--- Given information Enclosed Below ---

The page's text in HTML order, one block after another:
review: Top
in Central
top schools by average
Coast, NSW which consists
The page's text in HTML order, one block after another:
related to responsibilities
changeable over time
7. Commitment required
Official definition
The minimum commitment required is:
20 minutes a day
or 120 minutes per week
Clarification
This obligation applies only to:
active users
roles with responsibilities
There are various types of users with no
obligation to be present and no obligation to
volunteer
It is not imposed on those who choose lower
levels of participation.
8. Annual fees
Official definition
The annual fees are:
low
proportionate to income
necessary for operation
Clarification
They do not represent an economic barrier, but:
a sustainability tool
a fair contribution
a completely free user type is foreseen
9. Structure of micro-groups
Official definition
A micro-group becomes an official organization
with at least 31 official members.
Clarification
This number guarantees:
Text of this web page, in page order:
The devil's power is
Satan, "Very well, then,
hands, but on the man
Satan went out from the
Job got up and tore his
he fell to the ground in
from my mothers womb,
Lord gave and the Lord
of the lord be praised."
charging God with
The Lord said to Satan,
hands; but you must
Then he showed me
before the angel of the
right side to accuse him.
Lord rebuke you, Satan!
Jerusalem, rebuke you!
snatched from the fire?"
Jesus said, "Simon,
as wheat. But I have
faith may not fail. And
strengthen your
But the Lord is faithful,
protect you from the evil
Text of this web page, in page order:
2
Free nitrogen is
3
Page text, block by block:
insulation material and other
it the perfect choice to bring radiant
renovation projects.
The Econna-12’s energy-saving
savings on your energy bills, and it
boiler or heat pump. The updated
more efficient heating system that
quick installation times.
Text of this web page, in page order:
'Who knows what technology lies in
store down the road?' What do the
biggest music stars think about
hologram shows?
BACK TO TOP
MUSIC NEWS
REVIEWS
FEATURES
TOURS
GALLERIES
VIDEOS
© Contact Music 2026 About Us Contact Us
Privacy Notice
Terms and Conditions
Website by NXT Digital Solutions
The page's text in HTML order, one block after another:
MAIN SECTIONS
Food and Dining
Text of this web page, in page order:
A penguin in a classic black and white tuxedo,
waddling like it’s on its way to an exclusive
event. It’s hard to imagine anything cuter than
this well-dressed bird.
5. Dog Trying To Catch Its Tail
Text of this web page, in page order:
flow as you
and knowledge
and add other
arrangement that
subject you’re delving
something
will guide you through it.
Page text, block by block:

--- End of Enclosed Given information ---

Work instructions »
Repeat all of the data exactly. Include every line.

Answer to this exercise »
The page's text in HTML order, one block after another:
review: Top
in Central
top schools by average
Coast, NSW which consists
The page's text in HTML order, one block after another:
related to responsibilities
changeable over time
7. Commitment required
Official definition
The minimum commitment required is:
20 minutes a day
or 120 minutes per week
Clarification
This obligation applies only to:
active users
roles with responsibilities
There are various types of users with no
obligation to be present and no obligation to
volunteer
It is not imposed on those who choose lower
levels of participation.
8. Annual fees
Official definition
The annual fees are:
low
proportionate to income
necessary for operation
Clarification
They do not represent an economic barrier, but:
a sustainability tool
a fair contribution
a completely free user type is foreseen
9. Structure of micro-groups
Official definition
A micro-group becomes an official organization
with at least 31 official members.
Clarification
This number guarantees:
Text of this web page, in page order:
The devil's power is
Satan, "Very well, then,
hands, but on the man
Satan went out from the
Job got up and tore his
he fell to the ground in
from my mothers womb,
Lord gave and the Lord
of the lord be praised."
charging God with
The Lord said to Satan,
hands; but you must
Then he showed me
before the angel of the
right side to accuse him.
Lord rebuke you, Satan!
Jerusalem, rebuke you!
snatched from the fire?"
Jesus said, "Simon,
as wheat. But I have
faith may not fail. And
strengthen your
But the Lord is faithful,
protect you from the evil
Text of this web page, in page order:
2
Free nitrogen is
3
Page text, block by block:
insulation material and other
it the perfect choice to bring radiant
renovation projects.
The Econna-12’s energy-saving
savings on your energy bills, and it
boiler or heat pump. The updated
more efficient heating system that
quick installation times.
Text of this web page, in page order:
'Who knows what technology lies in
store down the road?' What do the
biggest music stars think about
hologram shows?
BACK TO TOP
MUSIC NEWS
REVIEWS
FEATURES
TOURS
GALLERIES
VIDEOS
© Contact Music 2026 About Us Contact Us
Privacy Notice
Terms and Conditions
Website by NXT Digital Solutions
The page's text in HTML order, one block after another:
MAIN SECTIONS
Food and Dining
Text of this web page, in page order:
A penguin in a classic black and white tuxedo,
waddling like it’s on its way to an exclusive
event. It’s hard to imagine anything cuter than
this well-dressed bird.
5. Dog Trying To Catch Its Tail
Text of this web page, in page order:
flow as you
and knowledge
and add other
arrangement that
subject you’re delving
something
will guide you through it.
Page text, block by block:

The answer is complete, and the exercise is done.